Most of the ones I’m reviewing here are from my own personal collection, but some amazing folks put together Best Drugstore Highlighter Guides here and here, so bookmark those for later! I’ll rate each on a shimmer scale of 1 to 5, 1 being a maddeningly subtle-but-alluring glow and 5 being, like, the product version of Rihanna’s Diamonds.

strobe parade

L to R, beginning with MAC Strobe Cream, $33: Technically “a moisturizer that boosts the look of dull skin and luminizes with iridescent particles,” but definitely popular as a product to mix in with your foundation or TM or what have you. I use it every which way! Paula’s Choice gives it a whopping four stars, saying it’s “a well-formulated moisturizer brimming with the essential elements normal to dry skin needs to look and feel its best.” Shimmer scale: 1

NARS x Andy Warhol Illuminator in Silver Factory, $9: This was a generously sized mini in a Limited Edition gift set, and it’s like someone crushed a bunch of mirrors and diamonds into the finest next-to-nothing dust and then mixed it in with mercury and white gold. Beautiful. Far more elegant than you’d think. If you’re looking for something similar, they have four permanent shades that mirror their ubiquitous The Multiples (all-in-one, cream-to-powder, multipurpose makeup sticks that are also an excellent choice for highlighting) — like Orgasm and Copacabana (my first ever Multiple and highlight product!) Shimmer scale: 5+

Borghese Splendore Brightening Makeup, $30: This is super similar to MAC Strobe Cream in that a ton of folks use it mixed in with their moisturizer, foundation, TMs, BB/CC creams, etc. It’s got quite a dusty rose hue so I’m not sure who would wear it alone, but its formula lends itself well to mixing. Shimmer scale: 1.5

Josie Maran Argan Enlightenment Illuminizer, $26: A “concentrated radiance liquid for the face, with high-performance crystals that are infused with multicolored luster pigments to capture and reflect light.” The pump drives me bananas and the texture’s a bit tricky to work with on its own, but it sings when mixed with more emollient base products, and a little goes a very long, terribly pretty rose gold way. Not sure how different my discontinued version is from the new one, but I’m sure they’ve only improved the formula since. Shimmer scale: 3.5

Becca Shimmering Skin Perfector in Opal, $41: Billed as a “grown-up highlighter” with a 4-star mark from PC and then some at other sites, this is an absolute cult favorite for subtle luminosity. You get a ton of product for your money, and it’s incredibly versatile; you really can wear it alone, under makeup, mixed in with makeup, over makeup. It’s soft and lovely, and in addition to the universal nude of the Opal shade, there are four others. They’ve expanded the range to include versions in poured and pressed powders as well. Shimmer scale: 2.5

Benefit Watt’s Up, $30: A champagne cream-to-powder highlighter, delivers ever-so-slightly more noticeable shimmer than MAC or Becca.
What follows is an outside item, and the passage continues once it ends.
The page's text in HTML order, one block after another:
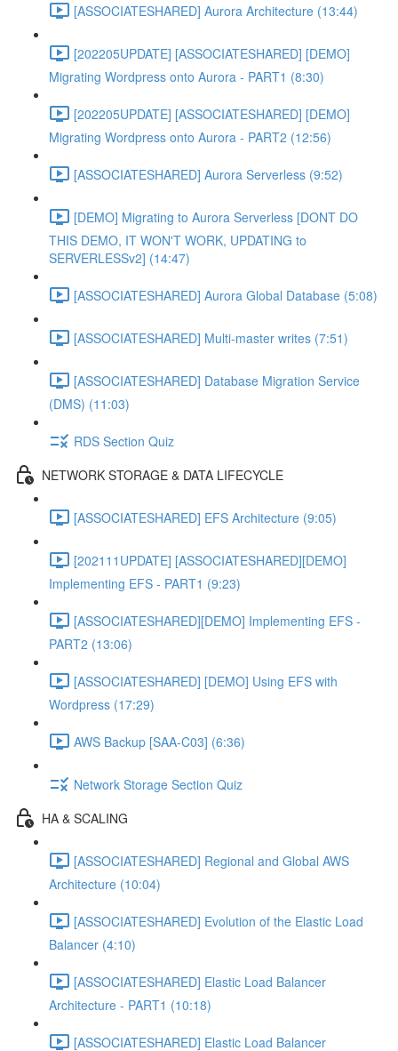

While the application couldn’t be easier, you’d probably get more mileage, both in terms of wear and versatility, from one of their “Beam” liquid highlighters. I love the bronzy Sunbeam myself, but there’s also the peachy Moonbeam and pinky High Beam. Shimmer scale: 2

powderpuff guerls

Ready for powders?

Guerlain Meteorites, $62: Stupid expensive, fancy as fuck, these smell like old money and fresh violets piled high on the graves of your sworn enemies, and they looked like mega crushed diamonds in shades of ghostly pearl (Blanc de Perle), pale pink (Clair), medium (Medium) and a deep rosy-violet (Doré). I use Medium (it used to be called Beige Chic, I think) as a super luxe all-over finishing powder and have mixed Clair and Doré together for a soft and lovely pink flush. Mine came in a trio of minis at a duty-free, they’re quite messy but it’s fun to swirl your brush over them (you WILL lose a pearl or two in the process, and it WILL send you scrambling to look for it), and I’d err on the side of using them only for evenings or risk sparkling like a Cullen in daylight. Still I hold them to my bosom like I’m Little Edie or something, because I like fancy stuff. Nobody needs these, no one. Shimmer scale: 3 at night/5+ in daylight. 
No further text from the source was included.